"""
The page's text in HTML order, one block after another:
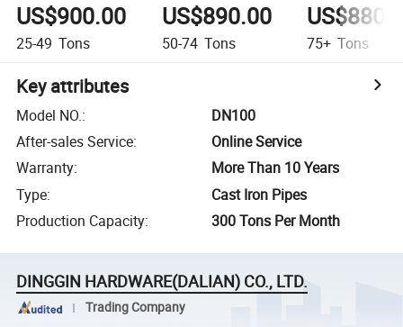
US$900.00
25-49 Tons
US$890.00
50-74 Tons 75+ Tons
Key attributes
Model NO.:
DN100
After-sales Service:
Online Service
Warranty:
More Than 10 Years
Type:
Cast Iron Pipes
Production Capacity: 300 Tons Per Month
DINGGIN HARDWARE(DALIAN) CO., LTD.
Trading Company
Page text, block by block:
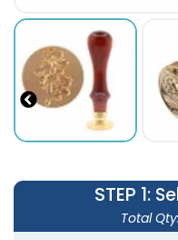
STEP 1:
Total Qty:
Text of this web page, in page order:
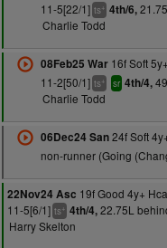
11-5[22/1] ts+ 4th/6,
Charlie Todd
08Feb25 War16f Soft
11-2[50/1] ts+ sr 4th/4,
Charlie Todd
06Dec24 San24f Soft
non-runner (Going
22Nov24 Asc 19f Good 4y+
11-5[6/1] ts+ 4th/4,22.75L
Harry Skelton
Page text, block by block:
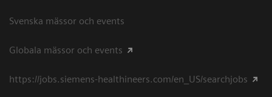
Svenska mässor och events
Globala mässor och events
https://jobs.siemens-healthineers.com/en_US/searchjobs
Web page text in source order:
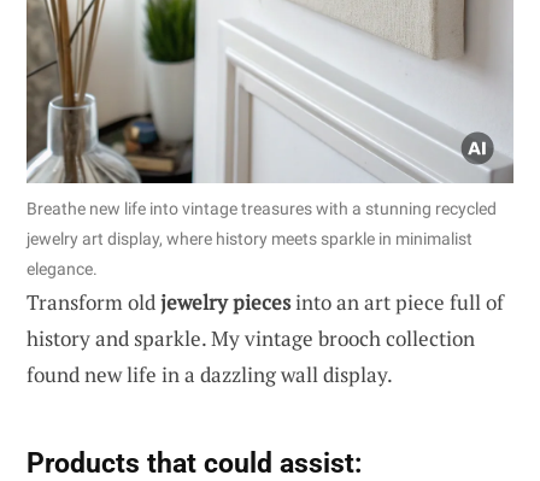
Breathe new life into vintage treasures with a stunning recycled
jewelry art display, where history meets sparkle in minimalist
elegance.
Transform oldjewelry piecesinto an art piece full of
history and sparkle. My vintage brooch collection
found new life in a dazzling wall display.
Products that could assist:
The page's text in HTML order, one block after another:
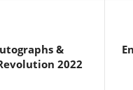
&
2022
"""
### Task description
Retype the whole listing exactly and leave the pictures out.

### Answer section
The page's text in HTML order, one block after another:
US$900.00
25-49 Tons
US$890.00
50-74 Tons 75+ Tons
Key attributes
Model NO.:
DN100
After-sales Service:
Online Service
Warranty:
More Than 10 Years
Type:
Cast Iron Pipes
Production Capacity: 300 Tons Per Month
DINGGIN HARDWARE(DALIAN) CO., LTD.
Trading Company
Page text, block by block:
STEP 1:
Total Qty:
Text of this web page, in page order:
11-5[22/1] ts+ 4th/6,
Charlie Todd
08Feb25 War16f Soft
11-2[50/1] ts+ sr 4th/4,
Charlie Todd
06Dec24 San24f Soft
non-runner (Going
22Nov24 Asc 19f Good 4y+
11-5[6/1] ts+ 4th/4,22.75L
Harry Skelton
Page text, block by block:
Svenska mässor och events
Globala mässor och events
https://jobs.siemens-healthineers.com/en_US/searchjobs
Web page text in source order:
Breathe new life into vintage treasures with a stunning recycled
jewelry art display, where history meets sparkle in minimalist
elegance.
Transform oldjewelry piecesinto an art piece full of
history and sparkle. My vintage brooch collection
found new life in a dazzling wall display.
Products that could assist:
The page's text in HTML order, one block after another:
&
2022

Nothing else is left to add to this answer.